Developments in the Junior Natural Resource Sector and in the Securities Industry

As noted above, the Policy was developed in the late 1980s in response to concerns related to the effectiveness and efficiency of Ontario’s capital markets in providing capital for the junior natural resource sector. The Policy was designed to, amongst other matters, curb specific abuses which were occurring in the junior natural resource capital markets. These abuses stemmed from the highly speculative nature of resource exploration and the nature of the financings and transactions which were being conducted.
At the time of the development of the Policy, the financings which were being conducted in the junior natural resourcesector tended to be small in scale, usually being confined to the province of Ontario. More often than not, broker dealers were involved as underwriters, agents and/or advisors. The combination of a highly speculative industry which, at the time, was the speculation of choice; small Ontario-only financings; the unfettered practices of broker dealers; and unequal bargaining power between small promoters and broker dealers no doubt all contributed to the abuses which had come to characterize the sector.

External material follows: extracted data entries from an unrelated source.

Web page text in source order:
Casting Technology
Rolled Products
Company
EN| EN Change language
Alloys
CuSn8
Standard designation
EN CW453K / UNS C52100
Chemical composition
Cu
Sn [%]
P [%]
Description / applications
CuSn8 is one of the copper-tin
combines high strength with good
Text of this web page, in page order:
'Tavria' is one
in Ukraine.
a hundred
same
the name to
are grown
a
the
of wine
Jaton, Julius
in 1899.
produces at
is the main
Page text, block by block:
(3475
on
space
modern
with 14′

More recently, there have been significant concerns related to the accuracy and integrity of public disclosure in the mining sector generally. It appears that systemic weakness in the reporting process for mineral exploration projects has generally underlain these concerns, although fraud has been involved in some of the more egregious cases. Recently enacted National Instrument 43-101 Standards of Disclosure for Mineral Projects, which upgrades the requirements for technical reporting and disclosure, is designed to address these concerns.

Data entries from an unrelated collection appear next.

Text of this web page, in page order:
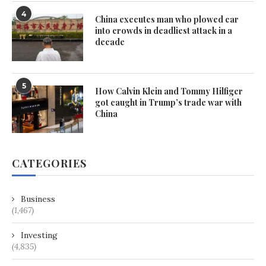
4
China executes man who plowed car
into crowds in deadliest attack in a
decade
5
How Calvin Klein and Tommy Hilfiger
got caught in Trump’s trade war with
China
CATEGORIES
Business
(1,467)
Investing
(4,835)
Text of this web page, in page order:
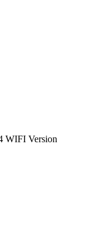
WIFI Version
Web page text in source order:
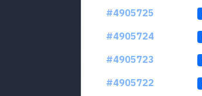
#4905725
#4905724
#4905723
#4905722

The Policy was not designed to, and does not, address the above noted reporting and fraud related concerns. However, there do not currently appear to be problems in Ontario in those areas regulated by the Policy. It would appear that the introduction of the Policy was the initial impetus for this development. However, it would also appear that other more fundamental factors have been at play: depressed commodity prices; larger financings being conducted both domestically and internationally; the arrival of high tech as the speculation of choice; the regulation of broker dealers; and the development of policies which upgrade the requirements for technical reporting and disclosure, thereby circumscribing the degree of speculation involved in junior natural resource financings eg. National Instrument 43-101.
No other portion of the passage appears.